→ **Your task**:
I would like every line of the records below that contains the word "transaction" copied.

(Dataset entries)

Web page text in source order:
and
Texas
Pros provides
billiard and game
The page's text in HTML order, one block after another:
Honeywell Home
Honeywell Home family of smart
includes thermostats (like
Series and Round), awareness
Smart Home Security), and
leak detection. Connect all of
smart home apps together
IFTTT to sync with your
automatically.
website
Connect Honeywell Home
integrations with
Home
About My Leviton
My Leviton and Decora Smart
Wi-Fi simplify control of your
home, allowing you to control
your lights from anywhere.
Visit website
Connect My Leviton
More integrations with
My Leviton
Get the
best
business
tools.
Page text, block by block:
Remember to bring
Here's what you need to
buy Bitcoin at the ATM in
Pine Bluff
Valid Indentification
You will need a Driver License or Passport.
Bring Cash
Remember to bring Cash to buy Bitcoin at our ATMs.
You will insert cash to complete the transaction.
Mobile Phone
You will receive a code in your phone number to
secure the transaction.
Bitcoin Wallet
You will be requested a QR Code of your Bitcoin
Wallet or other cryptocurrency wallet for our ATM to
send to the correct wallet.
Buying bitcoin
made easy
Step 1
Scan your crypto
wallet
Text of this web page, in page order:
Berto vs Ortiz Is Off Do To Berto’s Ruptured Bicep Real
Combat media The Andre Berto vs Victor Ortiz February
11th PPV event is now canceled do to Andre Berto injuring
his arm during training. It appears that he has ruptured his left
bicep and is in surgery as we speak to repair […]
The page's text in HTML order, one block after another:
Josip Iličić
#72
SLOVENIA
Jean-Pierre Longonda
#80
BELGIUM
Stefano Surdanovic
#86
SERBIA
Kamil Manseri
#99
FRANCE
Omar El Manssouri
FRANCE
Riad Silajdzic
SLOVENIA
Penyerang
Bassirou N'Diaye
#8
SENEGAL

→ **Response to the exercise**:
You will insert cash to complete the transaction.
secure the transaction.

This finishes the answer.